┌──

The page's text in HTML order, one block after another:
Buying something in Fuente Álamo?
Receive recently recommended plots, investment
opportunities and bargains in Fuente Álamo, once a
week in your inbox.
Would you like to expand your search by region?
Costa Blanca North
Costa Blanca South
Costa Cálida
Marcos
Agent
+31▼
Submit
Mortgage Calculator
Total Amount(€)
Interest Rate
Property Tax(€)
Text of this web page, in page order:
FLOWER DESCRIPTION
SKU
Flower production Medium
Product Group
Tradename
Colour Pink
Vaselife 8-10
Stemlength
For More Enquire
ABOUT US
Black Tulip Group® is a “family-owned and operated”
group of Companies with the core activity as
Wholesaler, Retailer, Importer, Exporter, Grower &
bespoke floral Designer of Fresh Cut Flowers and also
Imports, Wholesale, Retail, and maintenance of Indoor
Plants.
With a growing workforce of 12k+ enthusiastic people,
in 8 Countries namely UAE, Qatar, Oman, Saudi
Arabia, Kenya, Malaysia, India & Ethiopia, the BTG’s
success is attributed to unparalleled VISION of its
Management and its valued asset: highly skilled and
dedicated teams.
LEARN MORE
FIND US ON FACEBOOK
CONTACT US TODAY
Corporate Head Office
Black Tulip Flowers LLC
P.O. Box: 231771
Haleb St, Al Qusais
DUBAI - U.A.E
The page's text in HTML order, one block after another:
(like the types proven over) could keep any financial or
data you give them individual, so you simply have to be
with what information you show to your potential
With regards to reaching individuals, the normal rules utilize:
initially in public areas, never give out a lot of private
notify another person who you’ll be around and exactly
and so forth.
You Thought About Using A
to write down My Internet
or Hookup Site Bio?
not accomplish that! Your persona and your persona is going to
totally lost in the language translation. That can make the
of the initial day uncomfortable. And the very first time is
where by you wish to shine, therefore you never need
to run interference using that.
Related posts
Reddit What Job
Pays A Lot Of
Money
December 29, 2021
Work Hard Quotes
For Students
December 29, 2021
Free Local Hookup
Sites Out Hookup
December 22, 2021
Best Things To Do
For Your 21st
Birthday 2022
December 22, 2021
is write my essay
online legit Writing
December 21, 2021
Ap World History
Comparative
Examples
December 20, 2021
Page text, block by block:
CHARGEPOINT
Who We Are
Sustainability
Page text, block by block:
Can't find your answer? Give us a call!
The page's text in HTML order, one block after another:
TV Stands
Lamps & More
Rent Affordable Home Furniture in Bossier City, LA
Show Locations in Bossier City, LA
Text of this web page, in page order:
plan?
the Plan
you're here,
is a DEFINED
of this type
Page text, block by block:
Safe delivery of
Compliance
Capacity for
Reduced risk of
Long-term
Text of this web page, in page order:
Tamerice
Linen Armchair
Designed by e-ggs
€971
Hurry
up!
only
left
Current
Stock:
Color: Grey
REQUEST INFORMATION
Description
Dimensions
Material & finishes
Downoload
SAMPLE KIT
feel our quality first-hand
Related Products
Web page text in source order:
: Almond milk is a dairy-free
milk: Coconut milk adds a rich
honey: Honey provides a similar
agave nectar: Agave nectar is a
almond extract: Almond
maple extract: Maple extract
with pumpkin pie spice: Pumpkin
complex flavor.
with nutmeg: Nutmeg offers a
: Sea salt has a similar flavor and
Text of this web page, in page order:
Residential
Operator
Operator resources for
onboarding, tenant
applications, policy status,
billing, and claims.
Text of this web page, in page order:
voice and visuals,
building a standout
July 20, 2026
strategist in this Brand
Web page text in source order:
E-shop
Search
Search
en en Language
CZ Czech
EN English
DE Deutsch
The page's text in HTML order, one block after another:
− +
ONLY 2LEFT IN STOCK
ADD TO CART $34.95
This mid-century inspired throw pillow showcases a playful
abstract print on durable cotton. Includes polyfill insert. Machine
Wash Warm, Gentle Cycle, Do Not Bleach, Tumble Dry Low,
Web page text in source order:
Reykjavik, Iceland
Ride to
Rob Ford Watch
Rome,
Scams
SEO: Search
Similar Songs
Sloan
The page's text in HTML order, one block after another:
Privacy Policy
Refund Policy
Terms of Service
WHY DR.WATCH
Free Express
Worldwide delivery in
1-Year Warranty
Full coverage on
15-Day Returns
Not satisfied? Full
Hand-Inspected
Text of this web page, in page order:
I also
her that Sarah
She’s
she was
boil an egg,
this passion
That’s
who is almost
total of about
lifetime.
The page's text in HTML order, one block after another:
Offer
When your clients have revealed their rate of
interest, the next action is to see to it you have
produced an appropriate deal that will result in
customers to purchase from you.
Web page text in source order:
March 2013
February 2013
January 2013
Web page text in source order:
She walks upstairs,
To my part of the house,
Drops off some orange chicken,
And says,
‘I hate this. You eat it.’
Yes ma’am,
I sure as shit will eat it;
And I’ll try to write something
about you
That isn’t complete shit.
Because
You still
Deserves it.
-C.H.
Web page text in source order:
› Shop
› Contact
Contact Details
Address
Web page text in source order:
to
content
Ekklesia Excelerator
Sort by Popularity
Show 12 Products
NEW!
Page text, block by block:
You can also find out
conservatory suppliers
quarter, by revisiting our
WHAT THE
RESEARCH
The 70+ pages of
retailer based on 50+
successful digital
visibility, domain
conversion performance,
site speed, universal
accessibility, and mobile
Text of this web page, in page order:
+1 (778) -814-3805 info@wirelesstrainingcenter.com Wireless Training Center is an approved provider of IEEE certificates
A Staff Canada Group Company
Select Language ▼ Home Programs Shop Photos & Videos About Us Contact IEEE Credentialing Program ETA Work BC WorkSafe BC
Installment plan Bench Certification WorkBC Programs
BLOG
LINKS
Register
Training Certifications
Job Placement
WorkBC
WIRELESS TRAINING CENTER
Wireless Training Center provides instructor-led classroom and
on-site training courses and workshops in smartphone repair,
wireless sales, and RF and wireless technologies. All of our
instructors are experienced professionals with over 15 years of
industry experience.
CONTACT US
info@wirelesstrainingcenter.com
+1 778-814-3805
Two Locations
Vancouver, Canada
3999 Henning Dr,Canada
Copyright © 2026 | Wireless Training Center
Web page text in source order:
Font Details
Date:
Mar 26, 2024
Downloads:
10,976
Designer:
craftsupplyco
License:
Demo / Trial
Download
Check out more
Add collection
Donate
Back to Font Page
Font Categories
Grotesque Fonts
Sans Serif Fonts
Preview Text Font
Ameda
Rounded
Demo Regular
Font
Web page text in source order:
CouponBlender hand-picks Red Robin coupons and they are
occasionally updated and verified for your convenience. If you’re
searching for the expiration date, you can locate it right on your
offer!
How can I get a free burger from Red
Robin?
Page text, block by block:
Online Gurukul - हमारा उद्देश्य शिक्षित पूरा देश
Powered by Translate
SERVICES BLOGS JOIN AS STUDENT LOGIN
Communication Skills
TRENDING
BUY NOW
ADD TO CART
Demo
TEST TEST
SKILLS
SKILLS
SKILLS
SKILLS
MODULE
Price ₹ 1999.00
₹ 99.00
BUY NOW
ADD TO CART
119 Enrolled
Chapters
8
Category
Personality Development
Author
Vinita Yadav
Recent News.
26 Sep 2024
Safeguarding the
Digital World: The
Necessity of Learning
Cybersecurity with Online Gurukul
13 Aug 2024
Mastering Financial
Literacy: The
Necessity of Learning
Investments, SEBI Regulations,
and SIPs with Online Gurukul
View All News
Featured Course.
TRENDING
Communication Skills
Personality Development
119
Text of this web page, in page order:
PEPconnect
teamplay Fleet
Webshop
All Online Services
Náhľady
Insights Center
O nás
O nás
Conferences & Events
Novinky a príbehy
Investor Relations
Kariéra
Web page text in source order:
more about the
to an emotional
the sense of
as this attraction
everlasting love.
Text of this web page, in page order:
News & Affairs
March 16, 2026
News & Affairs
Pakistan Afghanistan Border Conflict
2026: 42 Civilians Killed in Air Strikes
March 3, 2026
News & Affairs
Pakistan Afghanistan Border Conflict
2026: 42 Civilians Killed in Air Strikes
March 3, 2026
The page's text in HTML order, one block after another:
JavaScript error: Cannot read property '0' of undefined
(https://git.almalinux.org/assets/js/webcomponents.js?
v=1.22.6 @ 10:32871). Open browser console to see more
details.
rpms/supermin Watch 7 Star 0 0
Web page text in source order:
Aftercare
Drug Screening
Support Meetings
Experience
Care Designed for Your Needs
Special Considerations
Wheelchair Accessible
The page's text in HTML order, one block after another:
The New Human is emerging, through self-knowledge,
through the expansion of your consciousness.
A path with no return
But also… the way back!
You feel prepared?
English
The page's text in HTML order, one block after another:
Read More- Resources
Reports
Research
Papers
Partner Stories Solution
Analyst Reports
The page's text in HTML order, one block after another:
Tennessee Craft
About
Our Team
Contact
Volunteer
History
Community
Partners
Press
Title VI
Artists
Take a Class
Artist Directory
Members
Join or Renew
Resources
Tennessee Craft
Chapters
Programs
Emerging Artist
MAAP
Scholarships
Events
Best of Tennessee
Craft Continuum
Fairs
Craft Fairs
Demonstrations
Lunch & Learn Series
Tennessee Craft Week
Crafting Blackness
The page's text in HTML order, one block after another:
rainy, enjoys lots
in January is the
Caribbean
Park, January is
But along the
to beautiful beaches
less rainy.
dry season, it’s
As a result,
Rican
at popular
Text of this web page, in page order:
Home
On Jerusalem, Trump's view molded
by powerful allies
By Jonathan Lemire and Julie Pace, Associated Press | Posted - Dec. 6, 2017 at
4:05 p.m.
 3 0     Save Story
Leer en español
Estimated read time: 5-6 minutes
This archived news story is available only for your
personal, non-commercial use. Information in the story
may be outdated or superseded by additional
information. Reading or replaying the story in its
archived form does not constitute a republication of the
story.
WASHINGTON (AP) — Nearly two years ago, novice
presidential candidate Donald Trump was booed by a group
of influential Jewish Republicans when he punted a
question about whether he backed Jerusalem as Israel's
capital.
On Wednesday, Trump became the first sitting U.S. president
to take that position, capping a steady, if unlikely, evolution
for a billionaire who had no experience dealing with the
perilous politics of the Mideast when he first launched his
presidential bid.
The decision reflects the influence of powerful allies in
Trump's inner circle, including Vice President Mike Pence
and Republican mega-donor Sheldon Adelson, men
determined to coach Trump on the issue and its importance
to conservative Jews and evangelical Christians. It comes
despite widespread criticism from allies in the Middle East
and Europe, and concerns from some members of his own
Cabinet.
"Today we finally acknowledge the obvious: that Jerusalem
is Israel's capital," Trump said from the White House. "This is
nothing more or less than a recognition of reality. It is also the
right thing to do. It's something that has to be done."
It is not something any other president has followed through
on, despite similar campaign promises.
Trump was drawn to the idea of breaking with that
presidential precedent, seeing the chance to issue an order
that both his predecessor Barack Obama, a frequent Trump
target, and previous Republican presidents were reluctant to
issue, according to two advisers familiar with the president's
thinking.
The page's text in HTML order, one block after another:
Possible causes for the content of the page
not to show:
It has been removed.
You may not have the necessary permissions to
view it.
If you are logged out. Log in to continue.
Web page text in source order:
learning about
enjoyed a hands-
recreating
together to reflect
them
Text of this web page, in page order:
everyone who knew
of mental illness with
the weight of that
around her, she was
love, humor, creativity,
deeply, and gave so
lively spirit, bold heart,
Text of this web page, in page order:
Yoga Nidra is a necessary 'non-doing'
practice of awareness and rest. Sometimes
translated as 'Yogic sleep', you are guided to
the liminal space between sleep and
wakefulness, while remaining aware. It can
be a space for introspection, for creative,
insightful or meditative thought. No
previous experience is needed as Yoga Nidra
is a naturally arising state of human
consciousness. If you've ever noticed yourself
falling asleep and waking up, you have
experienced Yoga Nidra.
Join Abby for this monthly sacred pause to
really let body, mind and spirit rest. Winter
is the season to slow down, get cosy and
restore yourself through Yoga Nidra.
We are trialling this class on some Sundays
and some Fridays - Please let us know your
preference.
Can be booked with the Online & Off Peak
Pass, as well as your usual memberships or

└──

**Problem requirements:** Output the material above exactly, but only from the line that carries "almond extract: Almond" through the line that carries "Reykjavik, Iceland".

**Expected answer:**
almond extract: Almond
maple extract: Maple extract
with pumpkin pie spice: Pumpkin
complex flavor.
with nutmeg: Nutmeg offers a
: Sea salt has a similar flavor and
Text of this web page, in page order:
Residential
Operator
Operator resources for
onboarding, tenant
applications, policy status,
billing, and claims.
Text of this web page, in page order:
voice and visuals,
building a standout
July 20, 2026
strategist in this Brand
Web page text in source order:
E-shop
Search
Search
en en Language
CZ Czech
EN English
DE Deutsch
The page's text in HTML order, one block after another:
− +
ONLY 2LEFT IN STOCK
ADD TO CART $34.95
This mid-century inspired throw pillow showcases a playful
abstract print on durable cotton. Includes polyfill insert. Machine
Wash Warm, Gentle Cycle, Do Not Bleach, Tumble Dry Low,
Web page text in source order:
Reykjavik, Iceland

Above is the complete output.